For each line of the data that includes the word "Chicago", copy the line.

DATASET RECORDS
※

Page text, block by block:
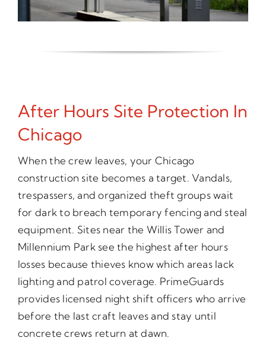
After Hours Site Protection In
Chicago
When the crew leaves, your Chicago
construction site becomes a target. Vandals,
trespassers, and organized theft groups wait
for dark to breach temporary fencing and steal
equipment. Sites near the Willis Tower and
Millennium Park see the highest after hours
losses because thieves know which areas lack
lighting and patrol coverage. PrimeGuards
provides licensed night shift officers who arrive
before the last craft leaves and stay until
concrete crews return at dawn.

※

EXERCISE SOLUTION
Chicago
When the crew leaves, your Chicago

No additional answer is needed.